Now, however, it’s surging earlier and the number of cases of Influenza A is way up, said Henry.

Children’s hospitals across the country have seen a surge in patients, including those affected by COVID-19, flu and respiratory syncytial virus, or RSV, for which there is no vaccine.

On Monday, children’s critical care beds in the province were at 63 per cent capacity, with high acuity/pediatric ICU beds at 85 per cent. (On the Island, the numbers were slightly lower: Children’s critical care bed capacity at Nanaimo Regional General Hospital was at 44 per cent capacity and Victoria General Hospital was at 50 per cent.

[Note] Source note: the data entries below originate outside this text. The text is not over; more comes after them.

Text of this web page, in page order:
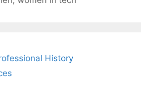
History
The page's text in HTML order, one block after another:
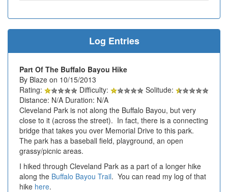
Log Entries
Part Of The Buffalo Bayou Hike
By Blaze on 10/15/2013
Rating:
Difficulty:
Solitude:
Distance: N/A Duration: N/A
Cleveland Park is not along the Buffalo Bayou, but very
close to it (across the street). In fact, there is a connecting
bridge that takes you over Memorial Drive to this park.
The park has a baseball field, playground, an open
grassy/picnic areas.
I hiked through Cleveland Park as a part of a longer hike
along the Buffalo Bayou Trail. You can read my log of that
hike here.

High acuity/pediatric ICU beds at Victoria General Hospital were at 60 per cent capacity.)

At B.C. Children’s Hospital, where ER wait times were reported as 10 hours on Friday and nine on Saturday, a “code orange” that’s generally used for disasters and mass-casualty incidents was called at 6:35 a.m. Saturday and cancelled 28 minutes later.

Dix said the alert was based on information “available at the time” and promptly cancelled with new information.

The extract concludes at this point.